TASK STATEMENT:
Write the entries below out again exactly, but skip the pictures.

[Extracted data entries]
§
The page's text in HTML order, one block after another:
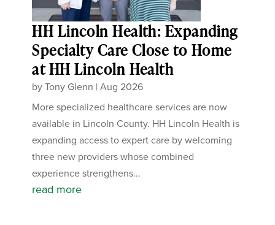
HH Lincoln Health: Expanding
Specialty Care Close to Home
at HH Lincoln Health
byTony Glenn |Aug 2026
More specialized healthcare services are now
available in Lincoln County. HH Lincoln Health is
expanding access to expert care by welcoming
three new providers whose combined
experience strengthens...
read more
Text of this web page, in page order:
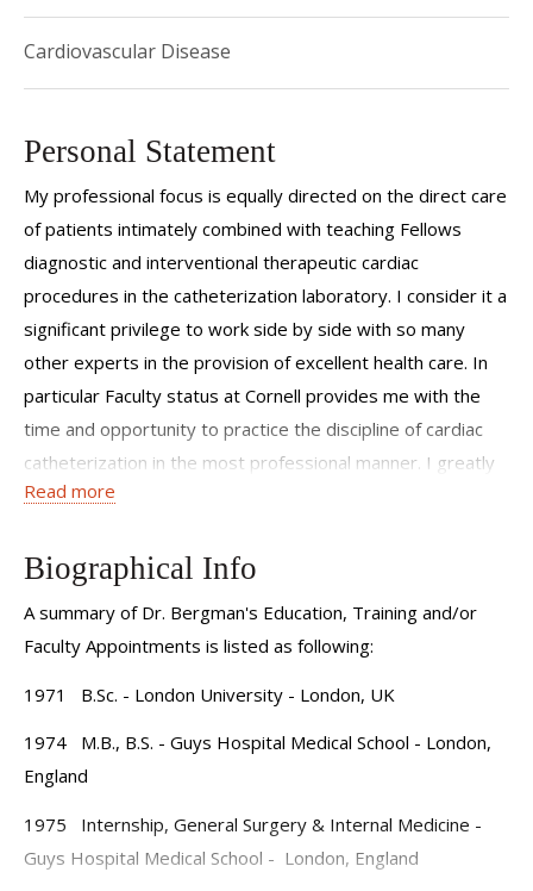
§
YOUR RESPONSE:
The page's text in HTML order, one block after another:
HH Lincoln Health: Expanding
Specialty Care Close to Home
at HH Lincoln Health
byTony Glenn |Aug 2026
More specialized healthcare services are now
available in Lincoln County. HH Lincoln Health is
expanding access to expert care by welcoming
three new providers whose combined
experience strengthens...
read more
Text of this web page, in page order:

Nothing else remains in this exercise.